Zuza Lewandowska: Czy mówiąc o grach możemy przeprowadzić jakąkolwiek ich klasyfikację, wyszczególnić jakąś specyfikę konkretnych ich gatunków? Aktualnie dużą furorę robią na przykład tzw. gry przeglądarkowe…

Remigiusz „Rock” Maciaszek: Oczywiście można wyróżnić kilka rodzajów gier, ale w tym przypadku myślę, że istotne są dwie podstawowe kategorie. Pierwszą stanowią gry przeznaczone dla graczy, czyli osób które wiedzą, że grają, drugą natomiast są gry dla cywili, którzy z faktu grania nie do końca zdają sobie sprawę. I często gry przeglądarkowe, czyli np. te, które są organizowane wokół Facebooka, mają właśnie taką specyfikę. Bawi się w nie wiele osób, nie do końca uświadamiając sobie fakt, że są graczami, a tym bardziej to, że są od nich uzależnieni. Ewentualnie mogą sobie zdawać sprawę z tego, że uzależniają się od jakiegoś konkretnego tytułu, który zajmuje im bardzo dużo czasu, ale to są kwestie indywidualne, ponieważ każdy z nich zapewne wybiera dla siebie coś innego.

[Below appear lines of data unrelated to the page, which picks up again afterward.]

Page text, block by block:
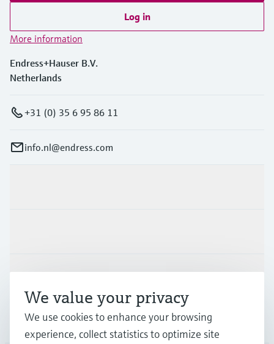
Log in
More information
Endress+Hauser B.V.
Netherlands
+31 (0) 35 6 95 86 11
info.nl@endress.com
Support
Company
We value your privacy
We use cookies to enhance your browsing
experience, collect statistics to optimize site
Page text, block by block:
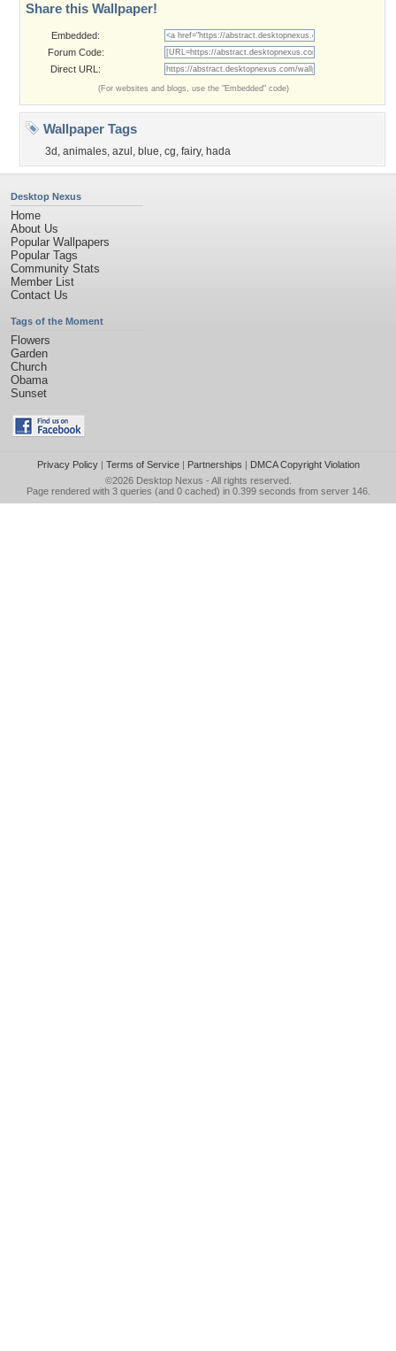
Share this Wallpaper!
Embedded:
Forum Code:
Direct URL:
(For websites and blogs, use the "Embedded" code)
Wallpaper Tags
3d , animales, azul , blue, cg, fairy, hada
Desktop Nexus
Home
About Us
Popular Wallpapers
Popular Tags
Community Stats
Member List
Contact Us
Tags of the Moment
Flowers
Garden
Church
Obama
Sunset
Privacy Policy| Terms of Service| Partnerships | DMCA Copyright Violation
©2026 Desktop Nexus - All rights reserved.
Page rendered with 3 queries (and 0 cached) in 0.399 seconds from server 146.

Z.L: Mają one zatem dość uzależniający potencjał…

R.R.M: Jest w nich kilka czynników uzależniających. Po pierwsze jest to sama rozgrywka, która jest pociągająca i ciekawa, a po drugie sam fakt, że ma ona miejsce w przestrzeni społecznej, np. portalu społecznościowego, jakim jest Facebook i możemy porównywać swoje osiągnięcia z innymi użytkownikami i znajomymi. A my – jakby nie patrzeć –  jesteśmy zwierzętami stadnymi.

Z.L.: I dużo osób bawi się w te gry?

R.R.M.: Kiedyś moja znajoma przeprowadzała badanie, pytając ludzi, w co grają. Co ciekawe, większość z nich odpowiadała, że nie gra, dopóki nie usłyszeli tytułu facebookowej gry, w którą bawią się regularnie. Więc jest bardzo szeroka grupa grających, z których niewiele osób przyznaje się do tego, że gra i ma świadomość tego, że gra.

Z.L.: Głównym czynnikiem uzależniającym jeśli chodzi o gry przeglądarkowe jest aspekt społecznościowy. Czy to samo może dotyczyć gier strategicznych, w które też nadmiernie angażuje się wiele osób? I co to znaczy, że „rozgrywają się one w czasie rzeczywistym”?

R.R.M.: Stwierdzenie, że odbywają się one w czasie rzeczywistym jest mocnym uproszczeniem. Większość gier strategicznych ma właściwie ten sam schemat – wszystkie składają się z segmentów, które musimy odwiedzać w określonym czasie. Mamy jakieś miejsce – czy to w mieście czy w kosmosie – w którym budujemy tzw. bazę i między momentem rozpoczęcia budowy konkretnego budynku a momentem jej zakończenia musi upłynąć określony czas – na początku są to sekundy, później minuty, a potem godziny i dni. Krótko mówiąc, ktoś kto jest zaangażowany w taki świat wie, że np. za trzy godziny musi usiąść do komputera, ponieważ jakiś budynek mu się pojawi i będzie mógł podjąć strategiczną decyzję dotyczącą tego, w którą stronę tę bazę rozbudować. Zabudowań z dnia na dzień przybywa i po pewnym czasie powstaje taki harmonogram, według którego zaczynamy funkcjonować, na zasadzie: muszę usiąść do tej gry, powiedzmy o 3 w nocy, bo o tej godzinie kończy mi się jakiś cykl produkcyjny i należy podjąć następne decyzje. Nie mogę tego odłożyć w czasie, ponieważ będę w związku z tym opóźniony w porównaniu do innych graczy, którzy wstali o jakiejś tam godzinie. Reasumując, musimy regularnie wracać do tego świata, po to, aby móc aktywnie uczestniczyć w rozgrywce. A więc ona odbywa się w czasie rzeczywistym, ale nie angażuje nas do tego stopnia, że siedzimy cały czas w tej grze. Mimo wszystko staje się ona jednak częścią naszego funkcjonowania. Musimy co chwilę angażować nasz czas, aby do tej gry wejść i bardzo często jest tak, że ludzie budują swój dzienny harmonogram w oparciu o to, co dyktuje im gra i to jest największy problem. Podporządkowujemy grze nasze życie rodzinne i obowiązki zawodowe, co zaczyna się robić kłopotliwe, bo to bardzo silnie uzależnia i ciężko się z tego wyrwać.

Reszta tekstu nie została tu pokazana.